Nesta questão da busca espiritual e procura da verdade, sempre me pareceu essencial a libertação da autoridade. Não há salvação fora da inteligência e esclarecimento individual. Não existe alternativa à investigação da própria experiência, à descoberta direta por nós mesmos. Por isso sou particularmente alérgico a um dos principais obstáculos à comunicação eficaz e esclarecimento da realidade. Refiro-me à necessidade de atribuir origens misteriosas e poderes sobrenaturais àqueles que consideramos sábios e esclarecidos. Deste vicio nefasto sempre sofreram as religiões organizadas. E é também o truque a que recorrem muitos pseudo-mestres ou gurus. Atraem discípulos e seguidores fazendo apelo a superstições e fantasias, avidez por milagres e promessas. Esta tentação sempre constituiu uma barreira que impediu que a autêntica mensagem dos sábios e profetas fosse eficazmente compreendida. Para que uma mensagem seja significativa e tenha valor para nós, não tem de provir de algum ser especial e transcendente que não partilhe a mesma natureza que nós partilhamos. Pelo contrário. Se essa mensagem não provem de alguém cuja natureza partilhamos, então não faz qualquer sentido procurar compreendê-la, uma vez que a sua experiência estará além daquilo que nós mesmos podemos experimentar e compreender.

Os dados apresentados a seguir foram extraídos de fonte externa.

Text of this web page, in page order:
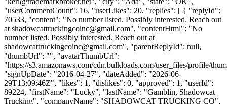
"userCommentCount": 16, "userLikes": 20, "replies": [ { "replyId":
70533, "content": "No number listed. Possibly interested. Reach out
at shadowcattruckingcoinc@gmail.com", "contentHtml": "No
number listed. Possibly interested. Reach out at
shadowcattruckingcoinc@gmail.com", "parentReplyId": null,
"thumbUrl": "", "avatarThumbUrl":
"https://s3.amazonaws.com/cdn.bulkloads.com/user_files/profile/
"signUpDate": "2016-04-27", "dateAdded": "2026-06-
29T13:09:46Z", "likes": 1, "dislikes": 0, "approved": 1, "userId":
89224, "firstName": "Lucky", "lastName": "Gamblin, Shadowcat
Trucking", "companyName": "SHADOWCAT TRUCKING CO",

Para encontrar sentido e significado no Sermão da Montanha, não preciso de acreditar que Jesus nasceu de uma mulher virgem, caminhava sobre as águas ou ressuscitava os mortos! Mesmo que comprovados, nenhum destes atributos seria o factor capaz de conferir veracidade às suas declarações. Para determinar se uma afirmação é verdadeira ou falsa, o que temos que verificar é se tem ou não correspondência na realidade dos factos e da experiência. E isso nada tem a ver com quaisquer características pessoais de quem a enuncia. Nada no mensageiro determina o valor da mensagem. Se alguém chegasse ao pé de nós e nos dissesse que a nossa casa se encontrava em chamas, o que faríamos? Iamos verificar as credenciais e o currículo de quem nos dava a informação?... Ou simplesmente desatávamos a correr para o local da nossa moradia?  Se não fosse a tentação que os seguidores (ou aproveitadores!?) dos sábios e profetas tiveram de deturpar os seus ensinamentos envolvendo-os em mitos e fantasias, a mensagem daqueles homens teria chegado até nós de forma mais autêntica, útil e eficaz. Não duvido que hoje, em muitos livros religiosos, é uma verdadeira proeza separar  a mensagem autêntica da fantasia que lhes foi acrescentada.

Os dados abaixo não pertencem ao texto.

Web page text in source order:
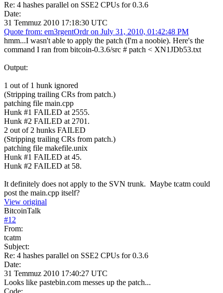
Re: 4 hashes parallel on SSE2 CPUs for 0.3.6
Date:
31 Temmuz 2010 17:18:30 UTC
Quote from: em3rgentOrdr on July 31, 2010, 01:42:48 PM
hmm...I wasn't able to apply the patch (I'm a noobie). Here's the
command I ran from bitcoin-0.3.6/src # patch < XN1JDb53.txt
Output:
1 out of 1 hunk ignored
(Stripping trailing CRs from patch.)
patching file main.cpp
Hunk #1 FAILED at 2555.
Hunk #2 FAILED at 2701.
2 out of 2 hunks FAILED
(Stripping trailing CRs from patch.)
patching file makefile.unix
Hunk #1 FAILED at 45.
Hunk #2 FAILED at 58.
It definitely does not apply to the SVN trunk. Maybe tcatm could
post the main.cpp itself?
View original
BitcoinTalk
#12
From:
tcatm
Subject:
Re: 4 hashes parallel on SSE2 CPUs for 0.3.6
Date:
31 Temmuz 2010 17:40:27 UTC
Looks like pastebin.com messes up the patch...
Code:

O que é para nós significativo e útil, é aquilo que contribui para o esclarecimento da nossa vida e da nossa experiência. As fantasias, mitos e milagres apenas confundem e impedem que a verdade chegue até nós. Somos seres humanos comuns e todos partilhamos da mesma humana natureza. A nossa experiência nada tem de transcendente ou sobrenatural. O mágico e o miraculoso não nos interessam. Só quem não está desperto para ver e sentir a beleza e o milagre que é a nossa existência concreta neste mundo, precisa da compensação e promessas de um outro mundo qualquer. A libertação e a alegria nesta vida não advém do facto de sermos imunes ao condicionamento, ao sofrimento e às paixões. Pelo contrário. Vem do facto de mais intensamente o termos experimentado e sofrido, para assim o podermos compreender e transcender. Foi o facto de termos sofrido mas termos descoberto a saída do sofrimento que leva a querer compartilhar com os outros essa descoberta.

A libertação encontra-se neste mundo e nesta vida. Na vida ordinária do quotidiano. Temos é de estar despertos e viver de forma mais consciente as nossas circunstâncias ordinárias. O paraíso que procuramos já está aqui. Nós é que sempre estivemos distraídos, ocupados em procurá-lo noutro sitio qualquer.